What you are asked to do> Please repeat, exactly as written, every line from the one containing "The page's text" through the last line of the records, both included, and leave out any pictures.

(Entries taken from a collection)
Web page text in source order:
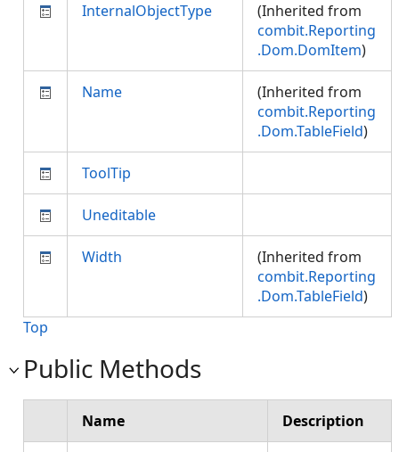
InternalObjectType
(Inherited from
combit.Reporting
.Dom.DomItem)
Name
(Inherited from
combit.Reporting
.Dom.TableField)
ToolTip
Uneditable
Width
(Inherited from
combit.Reporting
.Dom.TableField)
Top
Public Methods
Name Description
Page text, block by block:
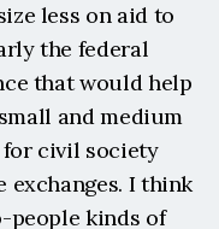
less on aid to
the federal
that would help
and medium
civil society
exchanges. I think
people kinds of
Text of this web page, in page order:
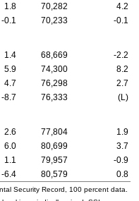
1.8 70,282
4.2
-0.1 70,233 -0.1
1.4 68,669
-2.2
5.9 74,300
8.2
4.7 76,298
2.7
-8.7 76,333 (L)
2.6 77,804
1.9
6.0 80,699
3.7
1.1 79,957
-0.9
-6.4 80,579 0.8
Security Record, 100 percent data.
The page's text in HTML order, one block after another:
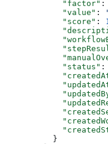
            "factor"
:
            "value"
:
            "score"
:
            "status"
:
          }
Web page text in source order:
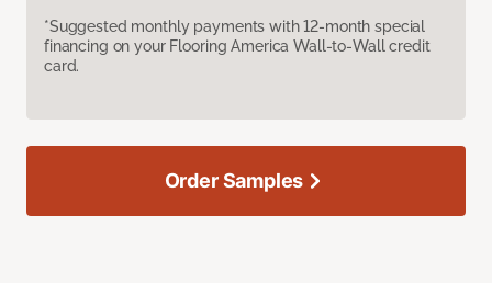
*Suggested monthly payments with 12-month special
financing on your Flooring America Wall-to-Wall credit
card.
Order Samples
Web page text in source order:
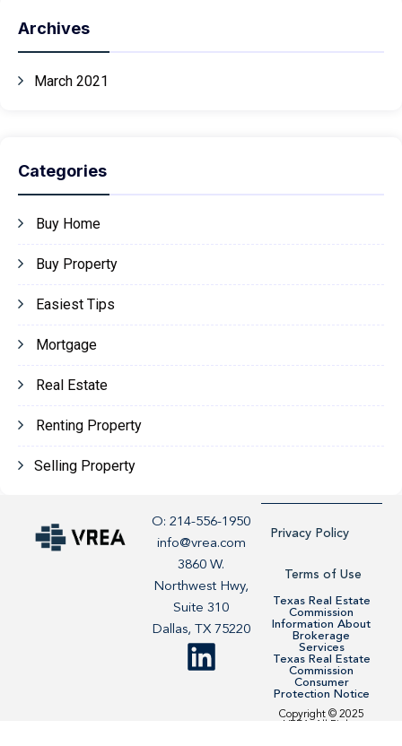
Archives
March 2021
Categories
Buy Home
Buy Property
Easiest Tips
Mortgage
Real Estate
Renting Property
Selling Property
O: 214-556-1950
info@vrea.com
3860 W.
Northwest Hwy,
Suite 310
Dallas, TX 75220
Privacy Policy
Terms of Use
Texas Real Estate
Commission
Information About
Brokerage
Services
Texas Real Estate
Commission
Consumer
Protection Notice
Copyright © 2025
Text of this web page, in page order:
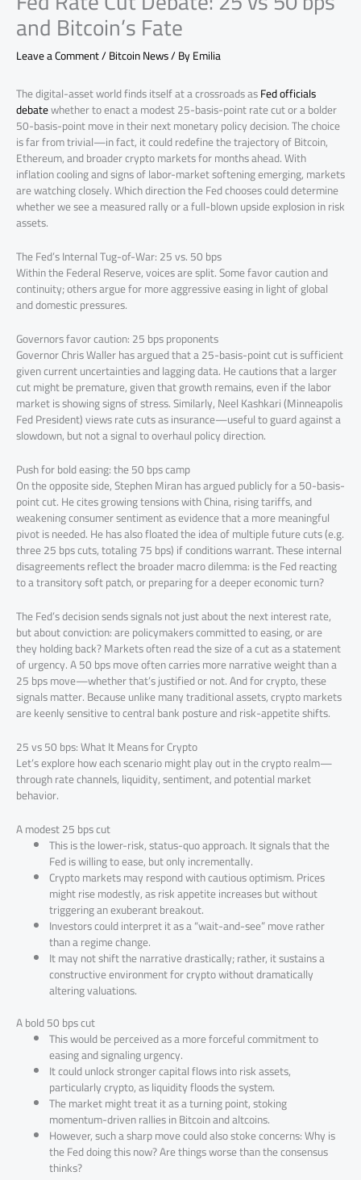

Response area>
The page's text in HTML order, one block after another:
            "factor"
:
            "value"
:
            "score"
:
            "status"
:
          }
Web page text in source order:
*Suggested monthly payments with 12-month special
financing on your Flooring America Wall-to-Wall credit
card.
Order Samples
Web page text in source order:
Archives
March 2021
Categories
Buy Home
Buy Property
Easiest Tips
Mortgage
Real Estate
Renting Property
Selling Property
O: 214-556-1950
info@vrea.com
3860 W.
Northwest Hwy,
Suite 310
Dallas, TX 75220
Privacy Policy
Terms of Use
Texas Real Estate
Commission
Information About
Brokerage
Services
Texas Real Estate
Commission
Consumer
Protection Notice
Copyright © 2025
Text of this web page, in page order:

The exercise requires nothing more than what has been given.